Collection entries
____________________

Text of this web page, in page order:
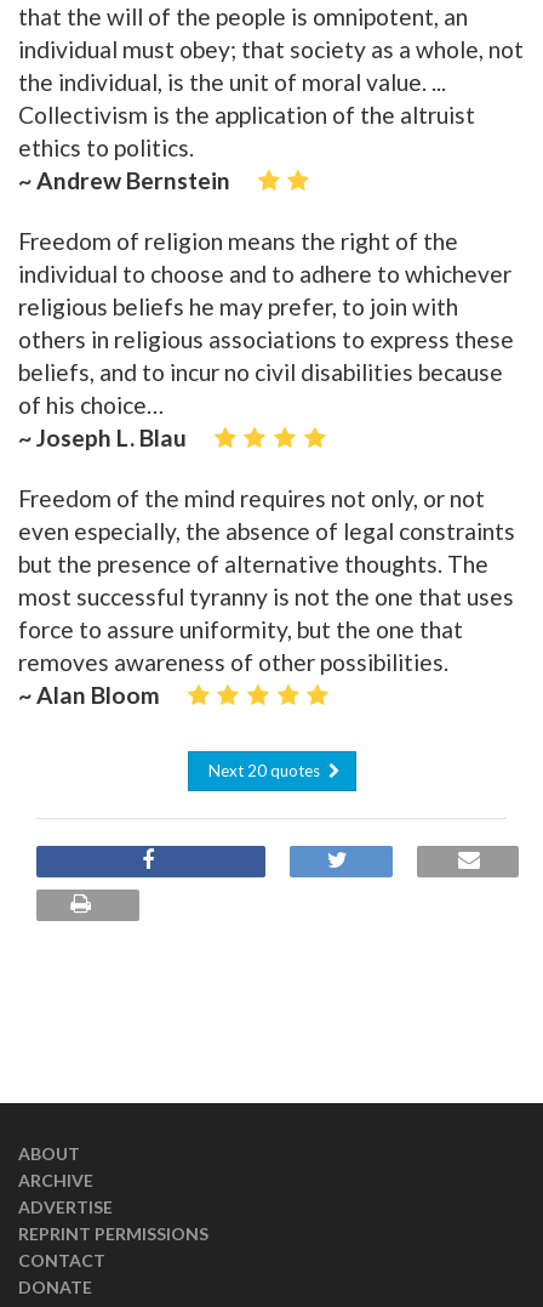
that the will of the people is omnipotent, an
individual must obey; that society as a whole, not
the individual, is the unit of moral value. ...
Collectivism is the application of the altruist
ethics to politics.
~ Andrew Bernstein
Freedom of religion means the right of the
individual to choose and to adhere to whichever
religious beliefs he may prefer, to join with
others in religious associations to express these
beliefs, and to incur no civil disabilities because
of his choice…
~ Joseph L. Blau
Freedom of the mind requires not only, or not
even especially, the absence of legal constraints
but the presence of alternative thoughts. The
most successful tyranny is not the one that uses
force to assure uniformity, but the one that
removes awareness of other possibilities.
~ Alan Bloom
Next 20 quotes
ABOUT
ARCHIVE
ADVERTISE
REPRINT PERMISSIONS
CONTACT
DONATE
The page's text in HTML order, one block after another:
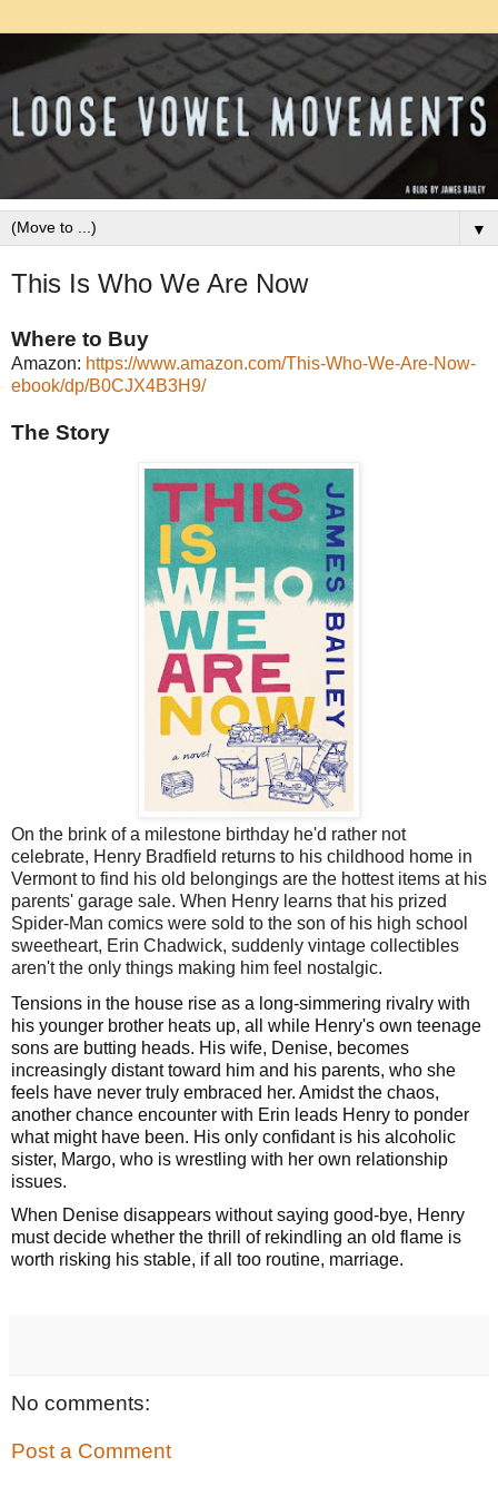
▼
This Is Who We Are Now
Where to Buy
Amazon: https://www.amazon.com/This-Who-We-Are-Now-
ebook/dp/B0CJX4B3H9/
The Story
On the brink of a milestone birthday he'd rather not
celebrate, Henry Bradfield returns to his childhood home in
Vermont to find his old belongings are the hottest items at his
parents' garage sale. When Henry learns that his prized
Spider-Man comics were sold to the son of his high school
sweetheart, Erin Chadwick, suddenly vintage collectibles
aren't the only things making him feel nostalgic.
Tensions in the house rise as a long-simmering rivalry with
his younger brother heats up, all while Henry's own teenage
sons are butting heads. His wife, Denise, becomes
increasingly distant toward him and his parents, who she
feels have never truly embraced her. Amidst the chaos,
another chance encounter with Erin leads Henry to ponder
what might have been. His only confidant is his alcoholic
sister, Margo, who is wrestling with her own relationship
issues.
When Denise disappears without saying good-bye, Henry
must decide whether the thrill of rekindling an old flame is
worth risking his stable, if all too routine, marriage.
No comments:
Post a Comment
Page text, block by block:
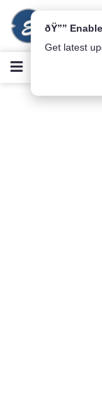
ðŸ””
Get latest
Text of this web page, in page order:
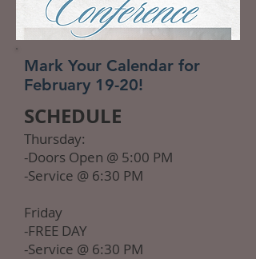
Mark Your Calendar for
February 19-20!
SCHEDULE
Thursday:
-Doors Open @ 5:00 PM
-Service @ 6:30 PM
Friday
-FREE DAY
-Service @ 6:30 PM
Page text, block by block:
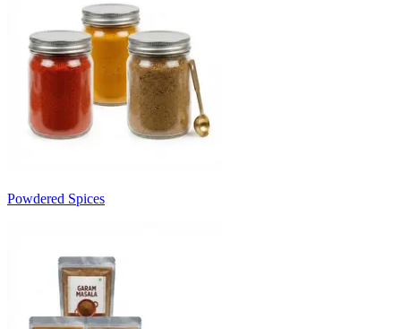
Powdered Spices

____________________

**EXERCISE GOAL**
Reproduce only the lines from the first line of the entries through the line containing "Spider-Man comics were", exactly and with both ends kept. Omit the pictures.

**SOLUTION FOR THIS TASK**
Text of this web page, in page order:
that the will of the people is omnipotent, an
individual must obey; that society as a whole, not
the individual, is the unit of moral value. ...
Collectivism is the application of the altruist
ethics to politics.
~ Andrew Bernstein
Freedom of religion means the right of the
individual to choose and to adhere to whichever
religious beliefs he may prefer, to join with
others in religious associations to express these
beliefs, and to incur no civil disabilities because
of his choice…
~ Joseph L. Blau
Freedom of the mind requires not only, or not
even especially, the absence of legal constraints
but the presence of alternative thoughts. The
most successful tyranny is not the one that uses
force to assure uniformity, but the one that
removes awareness of other possibilities.
~ Alan Bloom
Next 20 quotes
ABOUT
ARCHIVE
ADVERTISE
REPRINT PERMISSIONS
CONTACT
DONATE
The page's text in HTML order, one block after another:
▼
This Is Who We Are Now
Where to Buy
Amazon: https://www.amazon.com/This-Who-We-Are-Now-
ebook/dp/B0CJX4B3H9/
The Story
On the brink of a milestone birthday he'd rather not
celebrate, Henry Bradfield returns to his childhood home in
Vermont to find his old belongings are the hottest items at his
parents' garage sale. When Henry learns that his prized
Spider-Man comics were sold to the son of his high school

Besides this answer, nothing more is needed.